V. SIMULATION RESULTS
To evaluate the resultant performance of proposed bandwidth reduction schemes for MC, we modify the H.264/AVC reference software JM 8.2 [4] decoder for simulating the MC memory access. Simulation results are listed in Table II . Five CIF sized video sequences are simulated with quantization parameter set to 20, 30, and 40 for averaging the results. We compare five combinations of IWR-Vertical, IWR, and IWC schemes; the IWR-Vertical scheme equals the IWR scheme without adding horizontal reuse memory (i.e. can be covered by the VIDZ flow). The complete bandwidth reduction scheme (IWR+IWC) apparently can save the most memory bandwidth. From the last column of Table II, the bandwidth optimization result is about 60-80%, and the contribution of each proposed method is as mentioned in Section III. In the 2048×1024 30fps H.264/AVC HDTV decoder specification, the resultant memory bandwidth of proposed MC hardware is less than 200MB/s; the simulated timing budget is also very sufficient (about 100 cycles), which implies the proposed MC is able to support even higher H.264/AVC HDTV decoder specification. 

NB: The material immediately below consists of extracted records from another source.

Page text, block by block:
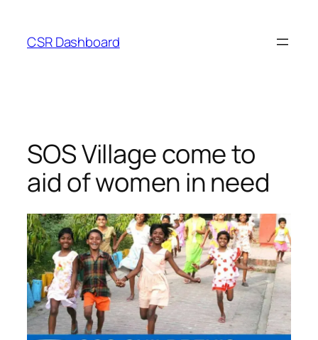
content
CSR Dashboard
SOS Village come to
aid of women in need
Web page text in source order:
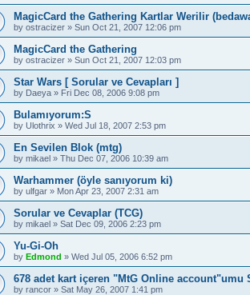
MagicCard the Gathering Kartlar Werilir
by ostracizer » Sun Oct 21, 2007 12:06 pm
MagicCard the Gathering
by ostracizer » Sun Oct 21, 2007 12:03 pm
Star Wars [ Sorular ve Cevapları ]
by Daeya » Fri Dec 08, 2006 9:08 pm
Bulamıyorum:S
by Ulothrix » Wed Jul 18, 2007 2:53 pm
En Sevilen Blok (mtg)
by mikael » Thu Dec 07, 2006 10:39 am
Warhammer (öyle sanıyorum ki)
by ulfgar » Mon Apr 23, 2007 2:31 am
Sorular ve Cevaplar (TCG)
by mikael » Sat Dec 09, 2006 2:23 pm
Yu-Gi-Oh
by Edmond » Wed Jul 05, 2006 6:52 pm
678 adet kart içeren "MtG Online account"umu
by rancor » Sat May 26, 2007 1:41 pm

VI. IMPLEMENTATION RESULTS
The proposed MC hardware is implemented in Verilog HDL and synthesized using Synopsys Design Compiler with TSMC 0.18µm cell library, with its clock rate set to 125MHz. The total MC gate count is 46,646 gates. This number includes the synthesized register file for horizontal reuse memory (15,197 gates), which may be reduced using a register file macro. Table  III gives a comparison of the MC key hardware-interpolation unit. Although our work is larger in area, yet our performance is better optimized. Our work also has been integrated into an H.264/AVC HDTV decoder system [5] and verified to function correctly; the system memory bandwidth is saved by 40-50%.
VII. CONCLUSION
In this paper, we propose a memory bandwidth optimized MC hardware design for H.264/AVC HDTV decoder supporting 2048×1024 30fps high definition videos, with 47K logic gates and less than 200MB/s memory bandwidth when operating at 120MHz. Using the proposed VIDZ interpolation flow and IWR/IWC bandwidth reduction schemes, we have successfully designed an H.264/AVC MC with high hardware utilization and low bandwidth requirement. In total, about 60-80% memory bandwidth reduction is achieved.